En cuanto a Los cuatro grandes mayúsculos y la doncella Tibérida, el planteamiento narrativo es el de una parodia de las historias de caballerías trufada con divertidos elementos de ciencia ficción: los cuatro poderosos caballeros que protagonizan el relato -el Aborista, el del Norte, el de las Nieves y el Galiante- y que representan las cuatro potencias triunfadoras de la guerra mundial, cabalgan “Rocitanques”, manejan una “lanza tómica” y “espadas-cohetes”, y sus batidores montan en “motocorceles”. Alguien les pide ayuda para socorrer a la doncella Tibérida, a la que se muestra salvajemente flagelada y maltratada por el malvado Francacaseno -repárese en las resonancias sonoras y literarias del nombre-, descrito como “un tipejo rechonchuelillo, cachigordo, lomienhiesto -sin duda por lo ceñidamente encorsetado- de nariz recorva, papo inflado, manecitas de lindo y color de Judas” (p. 81) y objeto, además, fuera de este texto, de otro furibundo soneto del autor titulado “Paca, la Franca Mona”.

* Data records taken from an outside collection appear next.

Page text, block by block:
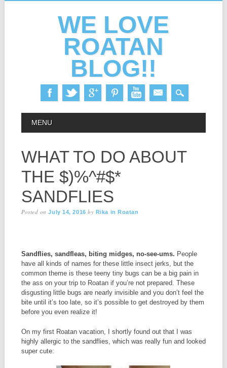
WE LOVE
ROATAN
BLOG!!
MAIN MENU
MENU
WHAT TO DO ABOUT
THE $)%^#$*
SANDFLIES
Posted onJuly 14, 2016 by Rika in Roatan
Sandflies, sandfleas, biting midges, no-see-ums. People
have all kinds of names for these little insect jerks, but the
common theme is these teeny tiny bugs can be a big pain in
the ass on your trip to Roatan if you’re not prepared. These
disgusting little bugs are nearly invisible and you don’t feel the
bite until it’s too late, so it’s possible to get destroyed by them
before you even realize it!
On my first Roatan vacation, I shortly found out that I was
highly allergic to the sandflies, which was really fun and looked
super cute:
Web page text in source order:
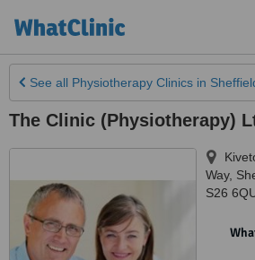
See all Physiotherapy Clinics in
The Clinic (Physiotherapy)
Way,
S26
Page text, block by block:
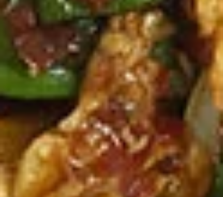
$12.99
Spicy
Meatballs
Pcs.)
Spicy Meatballs (13 Pcs.)
Seasoned meatballs, deep fried then
tossed in our sweet and spicy house sauce.
Chicken
Pcs.)
Fried Chicken Wings (8 Pcs.)
Marinated chicken wings are deep fried
until golden and crispy. Served with our
homemade Thai sweet and sour sauce.
Fried Chicken Wings (8 Pcs.):
$12.50
Add - Sticky Rice:$18.49
Add - Plain Fried Rice: $15.99
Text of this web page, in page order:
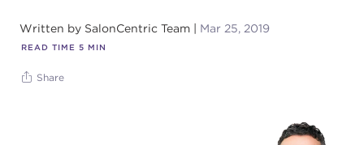
Written by SalonCentric Team Mar 25, 2019
READ TIME 5 MIN
Share
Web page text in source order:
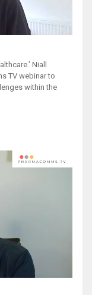
Niall
TV webinar to
within the
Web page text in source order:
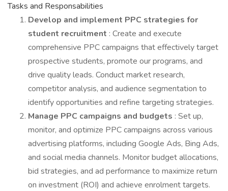
Tasks and Responsabilities
Develop and implement PPC strategies for
student recruitment : Create and execute
comprehensive PPC campaigns that effectively target
prospective students, promote our programs, and
drive quality leads. Conduct market research,
competitor analysis, and audience segmentation to
identify opportunities and refine targeting strategies.
Manage PPC campaigns and budgets : Set up,
monitor, and optimize PPC campaigns across various
advertising platforms, including Google Ads, Bing Ads,
and social media channels. Monitor budget allocations,
bid strategies, and ad performance to maximize return
on investment (ROI) and achieve enrolment targets.
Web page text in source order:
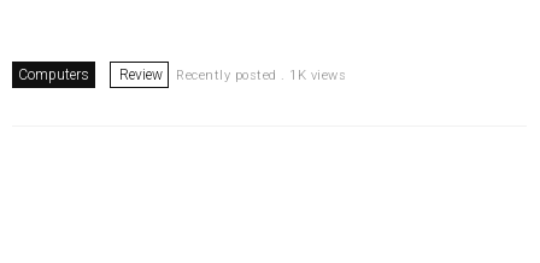
Computers Review Recently posted . 1K views
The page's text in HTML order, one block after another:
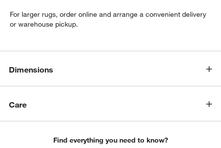
For larger rugs, order online and arrange a convenient delivery
or warehouse pickup.
Dimensions
Care
Find everything you need to know?
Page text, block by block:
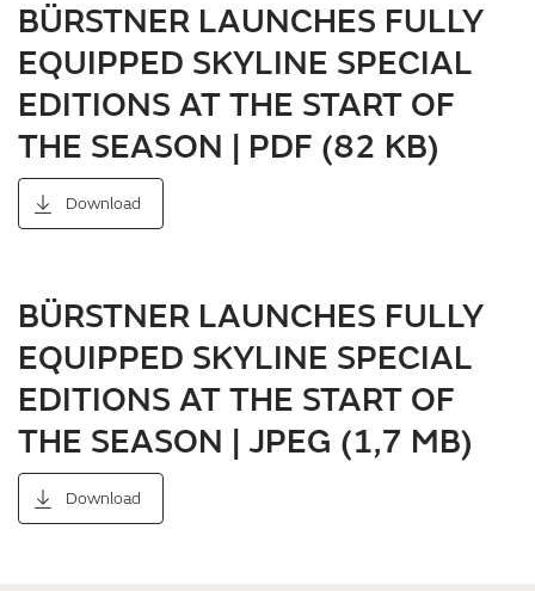
BÜRSTNER LAUNCHES FULLY
EQUIPPED SKYLINE SPECIAL
EDITIONS AT THE START OF
THE SEASON | PDF (82 KB)
Download
BÜRSTNER LAUNCHES FULLY
EQUIPPED SKYLINE SPECIAL
EDITIONS AT THE START OF
THE SEASON | JPEG (1,7 MB)
Download
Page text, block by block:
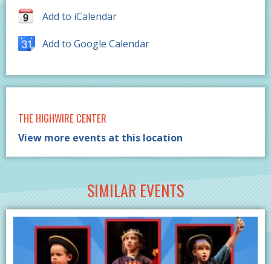
Add to iCalendar
Add to Google Calendar
THE HIGHWIRE CENTER
View more events at this location
SIMILAR EVENTS

La decisión adoptada por las cuatro potencias en 1946, desentendiéndose definitivamente de España con el pretexto de no intervenir en sus asuntos internos y fortaleciendo así la dictadura, es el motivo que desencadena esta implacable y vitriólica diatriba, en la que las excusas justificativas de los grandes se enmascaran con sutilezas lingüísticas propias del lenguaje diplomático -aquí, las grotescas diferencias entre “acto” y “pacto”, entre “liberar” y “deliberar”-, lo que enlaza con una de las preocupaciones de Salinas, expresada con frecuencia en sus ensayos y en otras obras y que continúa siendo actual: la perversión del lenguaje, su utilización retorcida para ocultar la verdad, su usurpación por una clase política siempre más empeñada en defender sus propios intereses que el bien de los ciudadanos. En conjunto, Los cuatro grandes mayúsculos y la doncella Tibérida es un ejemplo sobresaliente de sátira acerada y también una muestra rotunda de inventiva verbal y de espléndida escritura que confirma, por si aún hacía falta después de narraciones como La bomba increíble, la capacidad crítica del autor. Se entiende que Pedro Salinas, a la sazón profesor en una universidad norteamericana, no se decidiese a publicar algo que iba en contra de la actitud “oficial” de los aliados respecto a España.
Pero ambas obras sugieren también algo más: que la literatura, además de puro entretenimiento, puede ser un arma de combate -un arma incruenta, claro está- sin dejar de ser literatura. No sirve para derrocar regímenes políticos, ni para vencer a ejércitos, pero sí para despertar conciencias aletargadas, para inyectar en los lectores el sentido de la dignidad, el ideal de la justicia y la repulsa de la mentira. Hay, pues, una vertiente moral que a menudo se deja a un lado o se desdeña y que, sin embargo, resulta un factor indisociable de toda obra artística. Y conviene recuperar estas ideas, aunque sea gracias a estos dos breves textos, compuestos hace más de sesenta años como simple desahogo personal y convertidos ahora, con su afortunado rescate, en valioso testimonio de nuestro pasado.